So it seemed only appropriate to give the incoming Class of 2018 a gift… my “Best of the FinAid Blog” collection. Compiled for you are blogs from the past that provide the best information and resources for incoming students. Blogs that deserve to be resurrected at this time of the year when our new admits are analyzng and comparing aid awards.

The “Best of” Collection includes:

But wait… there’s more… I am throwing in a bonus track onto the Collection with one of our newest postings which will help you understand the general cost of living here in New Haven:

In all seriousness, the Blog is actually a great way for me to share with you information in a way that is far more informal than standard financial aid communications and where i can really give you my honest sense of how a policy, a federal regulation or any development in financial aid is really going to affect you. So enjoy the “Best Of” collection and, if so inspired, check out the other posts archived on the blog as well.

“Survey Says”- What The Cost of Living Survey Told Us

It’s been a couple of years since I have written a blog post on the YLS Cost of Living survey and felt it was time to re-address what it is we actually do with this survey data and why it’s critical to the financial aid process. And along the way I will share some of the specific results of the recently completed 2014-2015 survey.

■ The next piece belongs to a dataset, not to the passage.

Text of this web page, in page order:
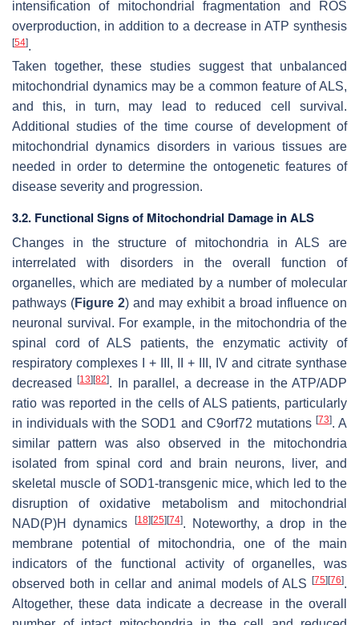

WE CAN’T DO IT WITHOUT YOU– the Cost of Living survey is only valuable when students take the time to respond and provide accurate data. So thank you to everyone who completed our 14-15 survey which yielded a 32% response rate of all YLS JD and Graduate students ( down from the 13-14 year response rate of 42% but still yields a good enough sample to draw conclusions.)

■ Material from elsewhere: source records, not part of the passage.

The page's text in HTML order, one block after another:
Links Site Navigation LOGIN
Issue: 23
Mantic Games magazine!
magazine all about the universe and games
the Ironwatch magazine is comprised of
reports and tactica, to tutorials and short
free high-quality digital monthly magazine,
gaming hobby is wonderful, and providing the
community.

WHAT DOES ANY OF THIS HAVE TO DO WITH FINANCIAL AID? In order to award aid (by federal regulations) we must annually develop a “Cost of Attendance” (i.e. budget) which represents both the fixed (think tuition and fees) and estimated (i.e. books, housing, food) costs that a student attending YLS would incur. . That Cost of Attendance forms that basis of all aid awards since the need based aid formula is Cost of Attendance – Contribution (student, parent etc.) = Need. So to come up with those estimated costs of books, housing, food etc. we go (through the survey) to the people actually incurring these costs- our students- .

WHY FOCUS THE SURVEY ON ONLY CERTAIN EXPENSES? – The Department of Education regulations specify what are “allowable” expenses in the Cost of Attendance and it’s usually a pretty narrow definition. They also mandate that the same Cost of Attendance must be used for all students in the same degree program So we can’t create budgets based on each individual student’s spending pattern or needs… everyone is held to same overall Cost of Attendance accountability.

THE “BONUS”- beyond helping us build the Cost of Attendance, the survey gives us information to evaluate financial challenges among our students, which we can then address. . For example the increasing cost of professional clothing in last year’s survey led to our “Dress For Success For Less Workshop” this past year, as well as our increasing the COAP eligible suit loan from $350–$600.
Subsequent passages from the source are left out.